I should have mention "lipless" cranks. They move/vibrate from water resistant against a flat surface on the top/head front end. You can yo yo jig them vertically like a blade bait but most don't have enough weight to stay down vertically or to drop quick enough for good control as a blade bait does. That's why the guy developed an add on weight.


----------



## Scum_Frog (Apr 3, 2009)

Isnt it like using chubby darters or something along those lines? Ive tried a lot of different lures for walleye on erie through the ice and I haven't had much success at all with those style of lures...most of my success came on lures where the minnows would hang horizontal not vertical...believe it gives a more life like appeal.


----------



## c. j. stone (Sep 24, 2006)

Maybe you wouldn't need to hang minnows(maybe a big shiner head on the forward treble?) on a crank with the potential action/sounds these things can produce?
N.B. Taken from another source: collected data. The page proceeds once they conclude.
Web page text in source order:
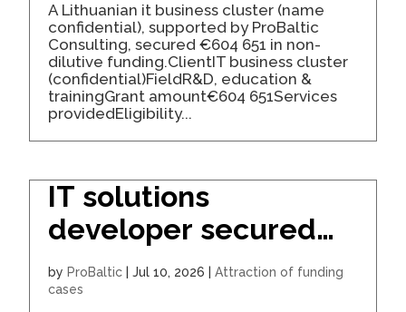
A Lithuanian it business cluster (name
confidential), supported by ProBaltic
Consulting, secured €604 651 in non-
dilutive funding.ClientIT business cluster
(confidential)FieldR&D, education &
trainingGrant amount€604 651Services
providedEligibility...
IT solutions
developer secured
€226K for an R&D
project
by ProBaltic |Jul 10, 2026 |Attraction of funding
cases
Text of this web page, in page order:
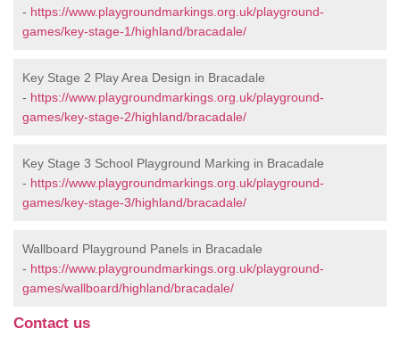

Weight to keep them vertical under the hole is the biggest "issue" I can see with the tremendous underwater currents sometimes found on Erie. Plus, Erie walleye put most of their fat/weight on by eating Shad!(ask any wildlife official if in doubt)! These lures look very much like shad to me.


----------



## Lundy (Apr 5, 2004)

I have caught some fish on lipless rattling crankbaits through the ice.

I also used them with success at Presque Isle to "call" fish to my location and then catch them, panfish and perch, on the jigging spoon with dropper presentation on the other rod. I watched this occur on my camera in the ultra clear waters there. One area with weed growth 18" off of the bottom you would see no fish and then start jigging the rattling bait and see fish raise up out of the weeds to take a look, it was fun to watch.


----------



## HappySnag (Dec 20, 2007)

god video,lindy darter


----------



## yonderfishin (Apr 9, 2006)

Not necessarily a crankbait but Ive been wondering about those "flying lures" they used to sell on tv. Put a glass worm rattle in there somewhere and all that swimming action along with the rattle would be interesting to try.


----------



## Ruminator (Apr 6, 2004)

yonderfishin, you may have something with that idea.


----------



## joewallguy (Jan 18, 2008)

ive used um. inFisherman has been pimping them for years. clackin rap. feel and fish great I thought. just never caught a dang walleye on one, tried a few time. stick to what works I say. rappy, pimple, cleo,,,,,,,thank you


----------



## bassmastermjb (Apr 8, 2004)

I had customers that beat the crap out of the walleye on Erie last year jigging Rattle Traps and Clackin' Raps.................Mark


----------